PROBLEM: When you reproduce the data, keep every word exactly as it stands and leave the pictures out.

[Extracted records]
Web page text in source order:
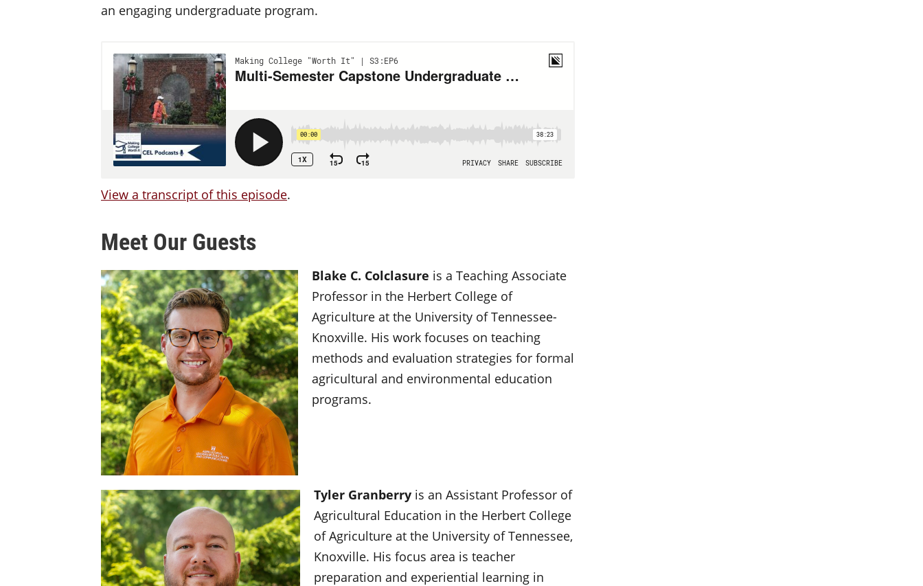
an engaging undergraduate program.
View a transcript of this episode.
Meet Our Guests
Blake C. Colclasure is a Teaching Associate
Professor in the Herbert College of
Agriculture at the University of Tennessee-
Knoxville. His work focuses on teaching
methods and evaluation strategies for formal
agricultural and environmental education
programs.
Tyler Granberry is an Assistant Professor of
Agricultural Education in the Herbert College
of Agriculture at the University of Tennessee,
Knoxville. His focus area is teacher
preparation and experiential learning in
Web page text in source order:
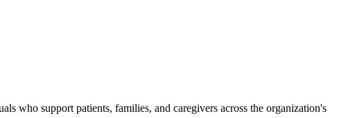
who support patients, families, and caregivers across the organization's
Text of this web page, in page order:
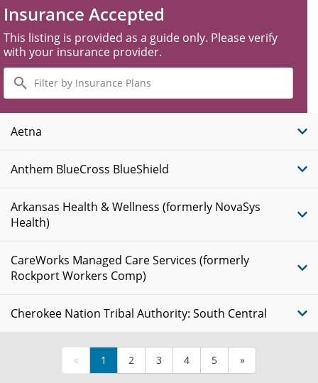
Insurance Accepted
This listing is provided as a guide only. Please verify
with your insurance provider.
Filter
by
Insurance
Plans
Aetna
Anthem BlueCross BlueShield
Arkansas Health & Wellness (formerly NovaSys
Health)
CareWorks Managed Care Services (formerly
Rockport Workers Comp)
Cherokee Nation Tribal Authority: South Central
« 1 2 3 4 5 »
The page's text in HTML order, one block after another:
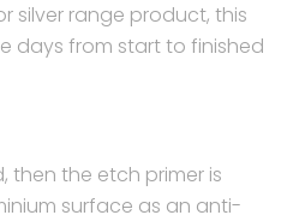
silver range product, this
days from start to finished
then the etch primer is
surface as an anti-
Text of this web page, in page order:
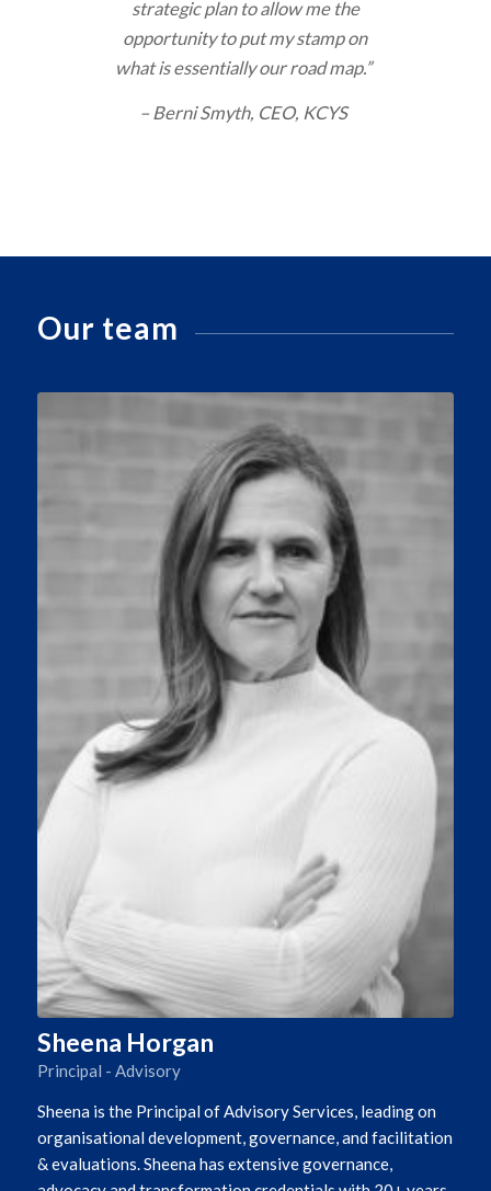
strategic plan to allow me the
opportunity to put my stamp on
what is essentially our road map.”
– Berni Smyth, CEO, KCYS
Our team
Sheena Horgan
Principal - Advisory
Sheena is the Principal of Advisory Services, leading on
organisational development, governance, and facilitation
& evaluations. Sheena has extensive governance,
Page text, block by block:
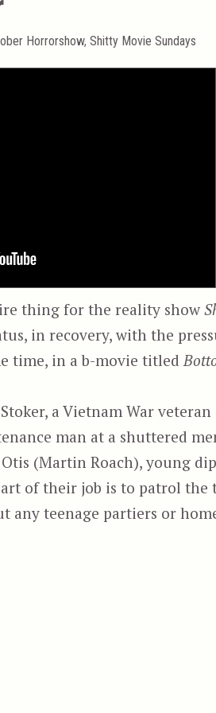
Horrorshow, Shitty Movie Sundays
thing for the reality show
in recovery, with the
time, in a b-movie titled
a Vietnam War
man at a shuttered
(Martin Roach), young
of their job is to patrol
any teenage partiers or
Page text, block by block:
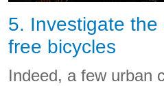
5. Investigate
free bicycles
Indeed, a few urban
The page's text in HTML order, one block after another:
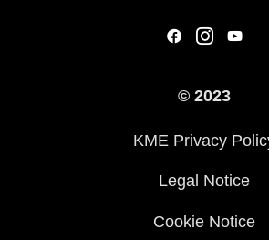
© 2023
KME Privacy
Legal Notice
Cookie Notice
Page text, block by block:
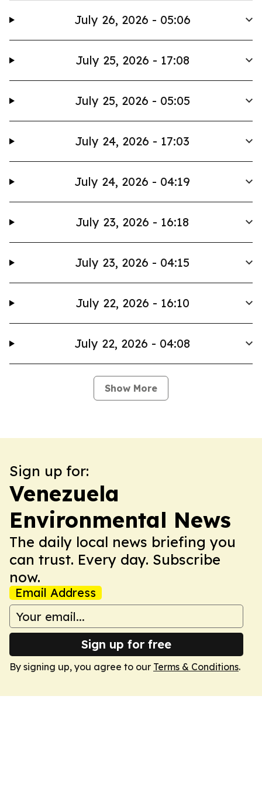
July 26, 2026 - 05:06
July 25, 2026 - 17:08
July 25, 2026 - 05:05
July 24, 2026 - 17:03
July 24, 2026 - 04:19
July 23, 2026 - 16:18
July 23, 2026 - 04:15
July 22, 2026 - 16:10
July 22, 2026 - 04:08
Show More
Sign up for:
Venezuela
Environmental News
The daily local news briefing you
can trust. Every day. Subscribe
now.
Email Address
Sign up for free
By signing up, you agree to our Terms & Conditions.
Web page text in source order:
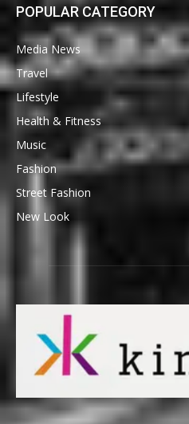
POPULAR CATEGORY
Media News
Travel
Lifestyle
Health & Fitness
Music
Fashion
Street Fashion
New Look
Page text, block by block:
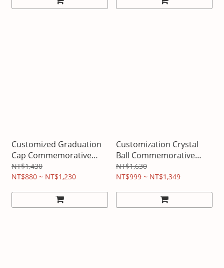
Customized Graduation
Cap Commemorative
Night Light
NT$1,430
NT$880 ~ NT$1,230
Customization Crystal
Ball Commemorative
Night Light
NT$1,630
NT$999 ~ NT$1,349
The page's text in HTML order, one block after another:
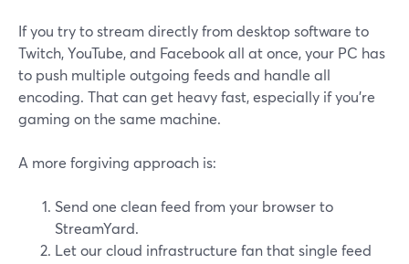
If you try to stream directly from desktop software to
Twitch, YouTube, and Facebook all at once, your PC has
to push multiple outgoing feeds and handle all
encoding. That can get heavy fast, especially if you’re
gaming on the same machine.
A more forgiving approach is:
Send one clean feed from your browser to
StreamYard.
Let our cloud infrastructure fan that single feed
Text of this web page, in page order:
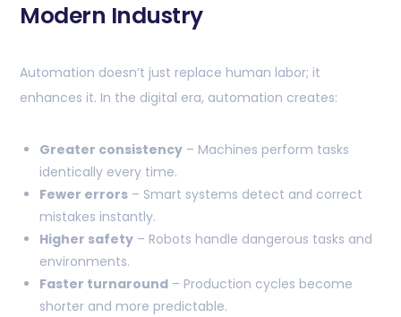
Modern Industry
Automation doesn’t just replace human labor; it
enhances it. In the digital era, automation creates:
Greater consistency – Machines perform tasks
identically every time.
Fewer errors – Smart systems detect and correct
mistakes instantly.
Higher safety – Robots handle dangerous tasks and
environments.
Faster turnaround – Production cycles become
shorter and more predictable.
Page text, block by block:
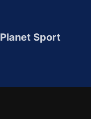
Planet Sport
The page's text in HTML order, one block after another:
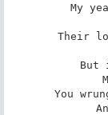
My
Their
But
You

ANSWER SECTION:
Web page text in source order:
an engaging undergraduate program.
View a transcript of this episode.
Meet Our Guests
Blake C. Colclasure is a Teaching Associate
Professor in the Herbert College of
Agriculture at the University of Tennessee-
Knoxville. His work focuses on teaching
methods and evaluation strategies for formal
agricultural and environmental education
programs.
Tyler Granberry is an Assistant Professor of
Agricultural Education in the Herbert College
of Agriculture at the University of Tennessee,
Knoxville. His focus area is teacher
preparation and experiential learning in
Web page text in source order:
who support patients, families, and caregivers across the organization's
Text of this web page, in page order:
Insurance Accepted
This listing is provided as a guide only. Please verify
with your insurance provider.
Filter
by
Insurance
Plans
Aetna
Anthem BlueCross BlueShield
Arkansas Health & Wellness (formerly NovaSys
Health)
CareWorks Managed Care Services (formerly
Rockport Workers Comp)
Cherokee Nation Tribal Authority: South Central
« 1 2 3 4 5 »
The page's text in HTML order, one block after another:
silver range product, this
days from start to finished
then the etch primer is
surface as an anti-
Text of this web page, in page order:
strategic plan to allow me the
opportunity to put my stamp on
what is essentially our road map.”
– Berni Smyth, CEO, KCYS
Our team
Sheena Horgan
Principal - Advisory
Sheena is the Principal of Advisory Services, leading on
organisational development, governance, and facilitation
& evaluations. Sheena has extensive governance,
Page text, block by block:
Horrorshow, Shitty Movie Sundays
thing for the reality show
in recovery, with the
time, in a b-movie titled
a Vietnam War
man at a shuttered
(Martin Roach), young
of their job is to patrol
any teenage partiers or
Page text, block by block:
5. Investigate
free bicycles
Indeed, a few urban
The page's text in HTML order, one block after another:
© 2023
KME Privacy
Legal Notice
Cookie Notice
Page text, block by block:
July 26, 2026 - 05:06
July 25, 2026 - 17:08
July 25, 2026 - 05:05
July 24, 2026 - 17:03
July 24, 2026 - 04:19
July 23, 2026 - 16:18
July 23, 2026 - 04:15
July 22, 2026 - 16:10
July 22, 2026 - 04:08
Show More
Sign up for:
Venezuela
Environmental News
The daily local news briefing you
can trust. Every day. Subscribe
now.
Email Address
Sign up for free
By signing up, you agree to our Terms & Conditions.
Web page text in source order:
POPULAR CATEGORY
Media News
Travel
Lifestyle
Health & Fitness
Music
Fashion
Street Fashion
New Look
Page text, block by block:
Customized Graduation
Cap Commemorative
Night Light
NT$1,430
NT$880 ~ NT$1,230
Customization Crystal
Ball Commemorative
Night Light
NT$1,630
NT$999 ~ NT$1,349
The page's text in HTML order, one block after another:
If you try to stream directly from desktop software to
Twitch, YouTube, and Facebook all at once, your PC has
to push multiple outgoing feeds and handle all
encoding. That can get heavy fast, especially if you’re
gaming on the same machine.
A more forgiving approach is:
Send one clean feed from your browser to
StreamYard.
Let our cloud infrastructure fan that single feed
Text of this web page, in page order:
Modern Industry
Automation doesn’t just replace human labor; it
enhances it. In the digital era, automation creates:
Greater consistency – Machines perform tasks
identically every time.
Fewer errors – Smart systems detect and correct
mistakes instantly.
Higher safety – Robots handle dangerous tasks and
environments.
Faster turnaround – Production cycles become
shorter and more predictable.
Page text, block by block:
Planet Sport
The page's text in HTML order, one block after another:
My
Their
But
You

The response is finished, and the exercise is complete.